6 Subquery Interview Questions
These cover the range from phone screen to onsite. Each tests a different aspect of subquery knowledge.
Q1: Find all employees earning above the company average salary.
What they test: Basic scalar subquery syntax. Can you write a WHERE clause that compares against an aggregated value? Approach: WHERE salary > (SELECT AVG(salary) FROM employees). One scalar subquery. Do not overthink it. State that the subquery runs once and returns a single number.
Q2: Find customers who have never placed an order.
What they test: Anti-join pattern. Three valid approaches exist: NOT IN, NOT EXISTS, and LEFT JOIN with IS NULL. The interviewer wants to see if you know the NULL trap with NOT IN. Approach: Use NOT EXISTS (SELECT 1 FROM orders WHERE orders.customer_id = customers.id). Mention that NOT IN breaks if the subquery returns any NULLs. This detail alone sets you apart from most candidates.
Q3: For each department, find employees earning above that department's average.
What they test: Correlated subquery vs. window function. The interviewer is checking whether you can write the correlated version AND whether you know the window function alternative. Approach: Correlated: WHERE e.salary > (SELECT AVG(salary) FROM employees WHERE department_id = e.department_id). Then offer the window function rewrite using AVG() OVER (PARTITION BY department_id).

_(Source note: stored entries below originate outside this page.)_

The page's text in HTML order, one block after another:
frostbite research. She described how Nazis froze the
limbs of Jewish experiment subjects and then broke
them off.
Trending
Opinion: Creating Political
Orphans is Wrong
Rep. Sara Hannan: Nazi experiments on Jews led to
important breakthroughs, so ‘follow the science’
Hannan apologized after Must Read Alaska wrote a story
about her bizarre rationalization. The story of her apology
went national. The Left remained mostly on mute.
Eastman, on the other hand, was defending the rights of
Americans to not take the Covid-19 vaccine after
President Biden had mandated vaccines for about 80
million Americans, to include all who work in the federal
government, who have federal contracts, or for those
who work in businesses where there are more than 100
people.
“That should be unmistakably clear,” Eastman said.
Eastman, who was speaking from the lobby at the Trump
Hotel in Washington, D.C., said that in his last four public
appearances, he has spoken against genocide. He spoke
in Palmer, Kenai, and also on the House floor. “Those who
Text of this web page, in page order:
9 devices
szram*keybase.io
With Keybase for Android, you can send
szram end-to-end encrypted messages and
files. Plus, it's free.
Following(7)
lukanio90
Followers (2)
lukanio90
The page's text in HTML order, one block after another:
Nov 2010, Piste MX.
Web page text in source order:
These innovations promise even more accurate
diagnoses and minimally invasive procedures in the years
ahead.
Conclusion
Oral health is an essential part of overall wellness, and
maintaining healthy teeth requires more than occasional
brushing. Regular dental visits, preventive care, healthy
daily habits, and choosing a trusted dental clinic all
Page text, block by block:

Q4: Find the second highest salary in each department.
What they test: Nested or correlated subquery for ranking. This is a classic Nth highest problem. Approach: Use DENSE_RANK() OVER (PARTITION BY department_id ORDER BY salary DESC) in a CTE, then filter WHERE rank = 2. If forced to use subqueries only, count distinct higher salaries: WHERE (SELECT COUNT(DISTINCT salary) FROM employees e2 WHERE e2.department_id = e.department_id AND e2.salary > e.salary) = 1.

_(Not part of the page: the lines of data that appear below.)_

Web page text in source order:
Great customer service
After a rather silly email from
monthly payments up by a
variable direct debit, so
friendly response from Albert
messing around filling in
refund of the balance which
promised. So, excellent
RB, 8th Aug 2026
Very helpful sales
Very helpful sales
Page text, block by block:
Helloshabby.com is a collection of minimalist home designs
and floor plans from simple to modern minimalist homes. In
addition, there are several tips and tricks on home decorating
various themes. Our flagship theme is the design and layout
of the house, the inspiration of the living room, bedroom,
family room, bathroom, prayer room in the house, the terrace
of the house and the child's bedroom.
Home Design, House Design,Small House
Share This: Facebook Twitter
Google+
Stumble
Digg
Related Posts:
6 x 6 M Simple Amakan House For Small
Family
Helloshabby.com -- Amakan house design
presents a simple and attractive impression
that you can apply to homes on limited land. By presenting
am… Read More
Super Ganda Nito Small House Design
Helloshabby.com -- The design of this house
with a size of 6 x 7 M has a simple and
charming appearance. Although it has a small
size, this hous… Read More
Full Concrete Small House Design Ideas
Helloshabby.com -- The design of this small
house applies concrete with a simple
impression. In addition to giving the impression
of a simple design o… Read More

Q5: Rewrite this nested subquery as a CTE. Which do you prefer and why?
What they test: Code refactoring judgment. The interviewer hands you a deeply nested query and watches how you decompose it. Approach: Extract each subquery into a named CTE, starting from the innermost. Name each CTE after what it computes (e.g., daily_totals, ranked_products). State that CTEs win for readability and reuse, but for a one-off scalar comparison, a subquery is fine.
Q6: Explain when NOT EXISTS is better than NOT IN.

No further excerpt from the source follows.